Monday, December 31, 2007

Write-only publications

A former student who is currently doing his dissertation at another school asked me yesterday if I had ever heard of the publisher IGI-Global. They were spamming a database research mailing list asking people to write a chapter for a book. He just started his dissertation, but was pretty sure that you don't get asked anonymously by a publisher to write a book, but personally by some respected editor.

I clicked on the site and was surprised to see that they call themselves "The industry leader in delivering scholarly knowledge in computer science and information technology management". I had never heard of this publisher before.
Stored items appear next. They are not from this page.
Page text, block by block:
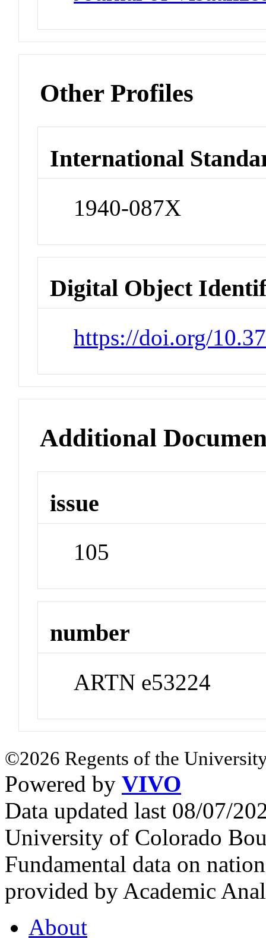
Other Profiles
International
1940-087X
Digital Object
https://doi.org/
Additional
issue
105
number
ARTN e53224
©2026 Regents of the
Powered by VIVO
Data updated last 08/07/
University of Colorado
Fundamental data on
provided by Academic
About
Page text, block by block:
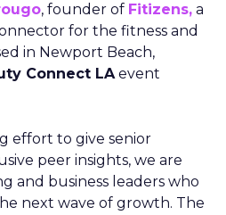
, founder of Fitizens, a
for the fitness and
in Newport Beach,
Connect LAevent
effort to give senior
peer insights, we are
and business leaders who
next wave of growth. The
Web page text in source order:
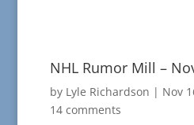
NHL Rumor Mill –
by Lyle Richardson | Nov
14 comments
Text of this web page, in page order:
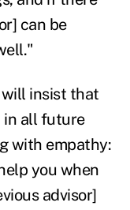
can be
insist that
in all future
with empathy:
you when
advisor]
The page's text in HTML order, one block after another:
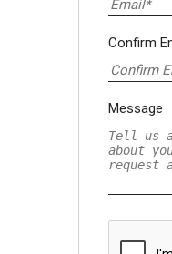
Confirm
Message
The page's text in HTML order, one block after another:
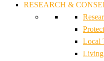
RESEARCH &
Local
Living
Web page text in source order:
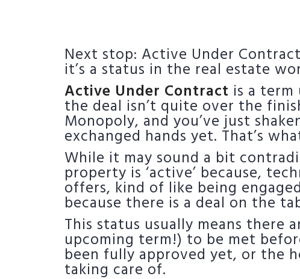
Next stop: Active Under
it’s a status in the real estate
Active Under Contract is a
the deal isn’t quite over the
Monopoly, and you’ve just
exchanged hands yet. That’s
While it may sound a bit
property is ‘active’ because,
offers, kind of like being
because there is a deal on the
This status usually means there
upcoming term!) to be met
been fully approved yet, or the
taking care of.
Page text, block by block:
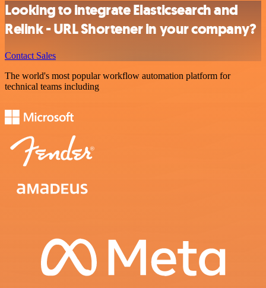
Looking to integrate Elasticsearch and
Relink - URL Shortener in your company?
Contact Sales
The world's most popular workflow automation platform for
technical teams including
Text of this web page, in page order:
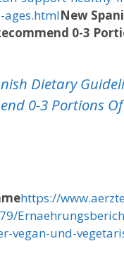
New
0-3
Dietary
0-3 Portions
https://
vegan-und-
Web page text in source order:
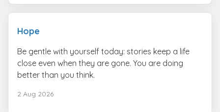
Hope
Be gentle with yourself today: stories keep a life
close even when they are gone. You are doing
better than you think.
2 Aug 2026
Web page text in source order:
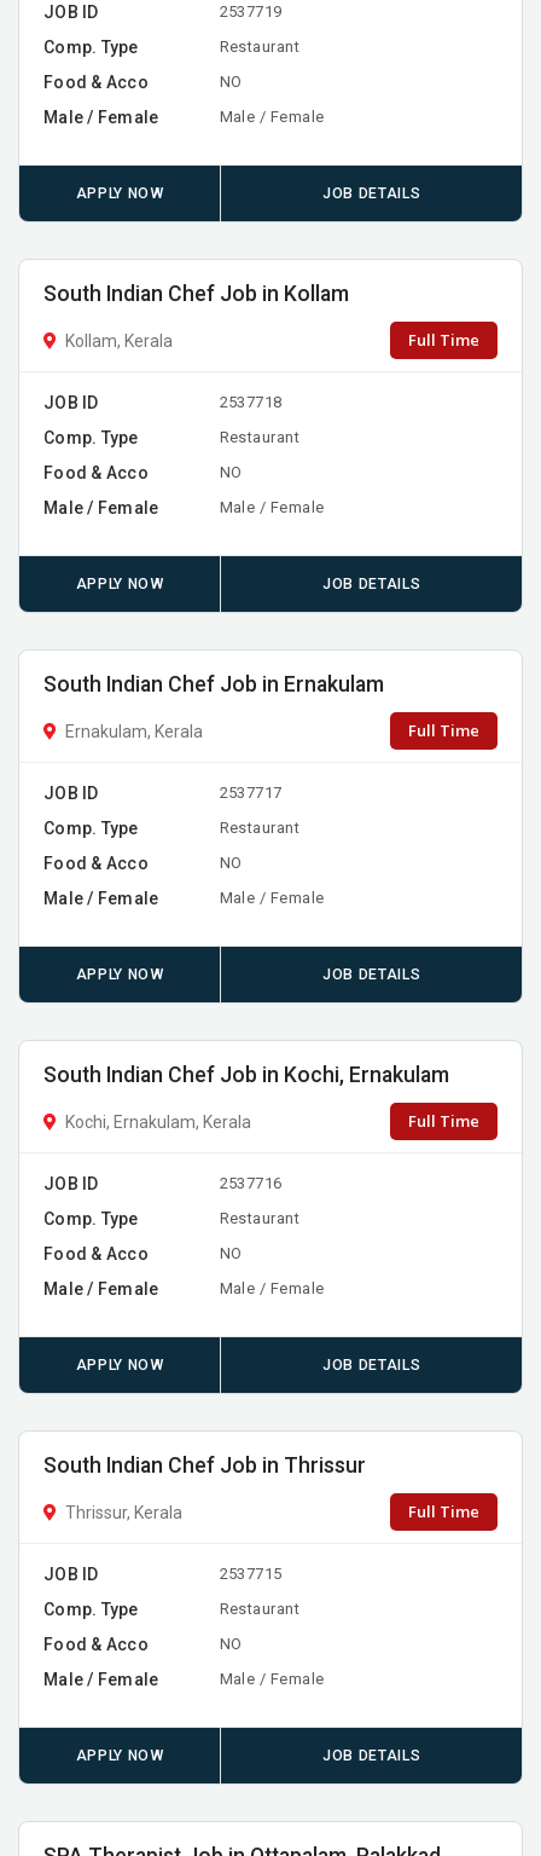
JOB ID 2537719
Comp. Type Restaurant
Food & Acco NO
Male / Female Male / Female
APPLY NOW JOB DETAILS
South Indian Chef Job in Kollam
Kollam, Kerala Full Time
JOB ID 2537718
Comp. Type Restaurant
Food & Acco NO
Male / Female Male / Female
APPLY NOW JOB DETAILS
South Indian Chef Job in Ernakulam
Ernakulam, Kerala Full Time
JOB ID 2537717
Comp. Type Restaurant
Food & Acco NO
Male / Female Male / Female
APPLY NOW JOB DETAILS
South Indian Chef Job in Kochi, Ernakulam
Kochi, Ernakulam, Kerala Full Time
JOB ID 2537716
Comp. Type Restaurant
Food & Acco NO
Male / Female Male / Female
APPLY NOW JOB DETAILS
South Indian Chef Job in Thrissur
Thrissur, Kerala Full Time
JOB ID 2537715
Comp. Type Restaurant
Food & Acco NO
Male / Female Male / Female
APPLY NOW JOB DETAILS
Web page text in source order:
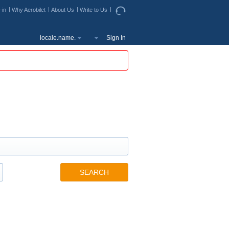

Okay, so maybe I don't read the right books. The topics looked interesting - E-Learning was right at the top, then I saw the prices in a very small print: $1,750.00 (6 volumes), $94.95, $565.00 (2 volumes), $165.00

Who in their right mind would pay prices like this? I surfed a little further, as I had never heard of any of the editors and authors of these books. The Wikipedia entry read just like the advertising blurb - and quoted only articles that reprint press releases by the company.
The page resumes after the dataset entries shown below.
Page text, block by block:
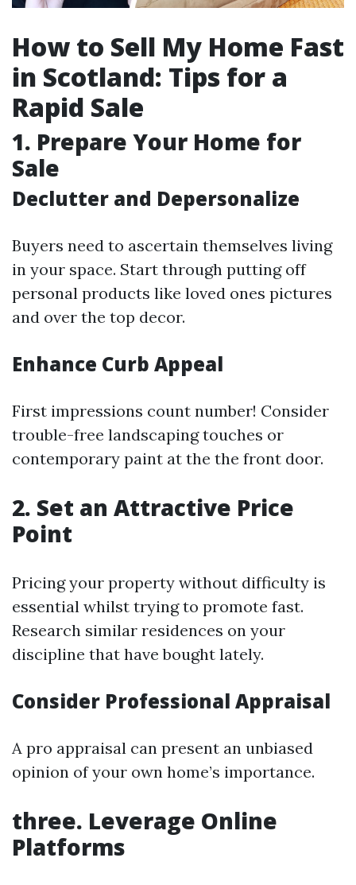
How to Sell My Home Fast
in Scotland: Tips for a
Rapid Sale
1. Prepare Your Home for
Sale
Declutter and Depersonalize
Buyers need to ascertain themselves living
in your space. Start through putting off
personal products like loved ones pictures
and over the top decor.
Enhance Curb Appeal
First impressions count number! Consider
trouble-free landscaping touches or
contemporary paint at the the front door.
2. Set an Attractive Price
Point
Pricing your property without difficulty is
essential whilst trying to promote fast.
Research similar residences on your
discipline that have bought lately.
Consider Professional Appraisal
A pro appraisal can present an unbiased
opinion of your own home’s importance.
three. Leverage Online
Platforms
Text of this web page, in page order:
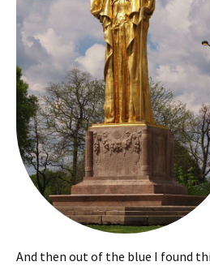
And then out of the blue I found
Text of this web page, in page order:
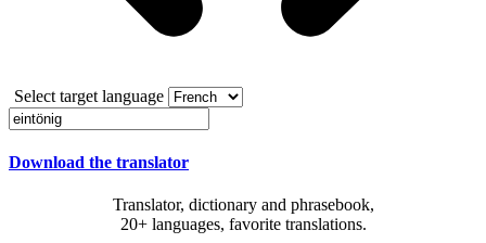
Select target language
Download the translator
Translator, dictionary and phrasebook,
20+ languages, favorite translations.
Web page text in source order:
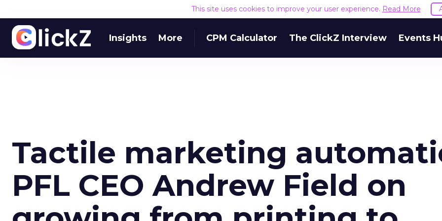
This site uses cookies to improve your user experience. Read More
Insights More CPM Calculator The ClickZ Interview Events
Tactile marketing
PFL CEO Andrew Field on
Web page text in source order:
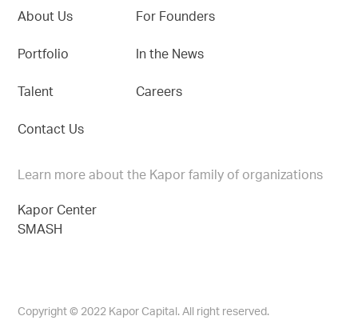
About Us
Portfolio
Talent
Contact Us
For Founders
In the News
Careers
Learn more about the Kapor family of organizations
Kapor Center
SMASH
Copyright © 2022 Kapor Capital. All right reserved.

I looked for peer reviewed articles in the ACM Digital Library that quote some book published by this publisher - no results. That's odd. I can google people who have their publication lists online and include books published here, but I can't find any serious quotation of any of the books. Of course, that doesn't mean it's not there, it just means I can't find anything right off.
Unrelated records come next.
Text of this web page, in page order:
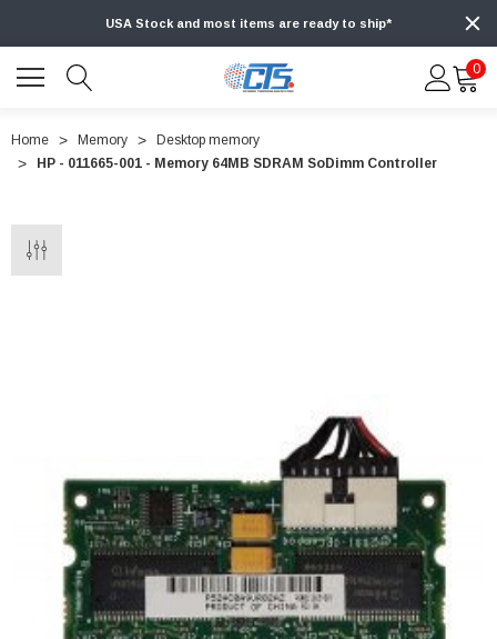
USA Stock and most items are ready to ship*
0
Home Memory
Desktop memory
HP - 011665-001 - Memory 64MB SDRAM SoDimm Controller
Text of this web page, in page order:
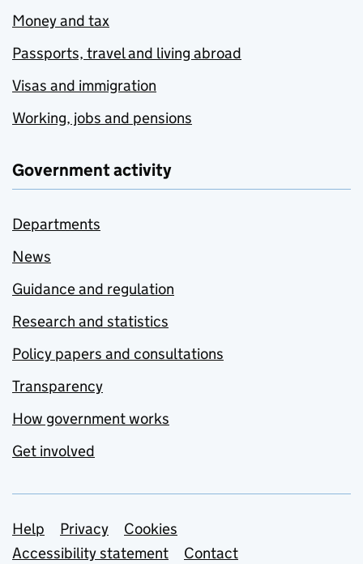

Is this a case of write-only publication? With the pressure to publish so high, I am wondering how we can tell if publishing houses are legitimate, or only there for people to pad their publication lists, much as these fake conferences that keep popping up in interesting vacation spots. Step up, pay your price, get your publication.

Since I sit on a number of search committees, how can we tell if the publication lists of the applicants are "real" publications and conference papers or not? I am beginning to see the point in citation lists, although they, too, are not very reliable.

Digging deeper into the IGI site I find that they offer free online access to the books to libraries who purchase one of the overpriced books. Ah, this seems to be the thing. The authors do seem to exist; however, they teach at minor schools. The business model seems to be: young academic writes book, publishes here, library purchases overpriced book, academic now has a book published, gets a new job at another university, has library there purchase book, etc. etc.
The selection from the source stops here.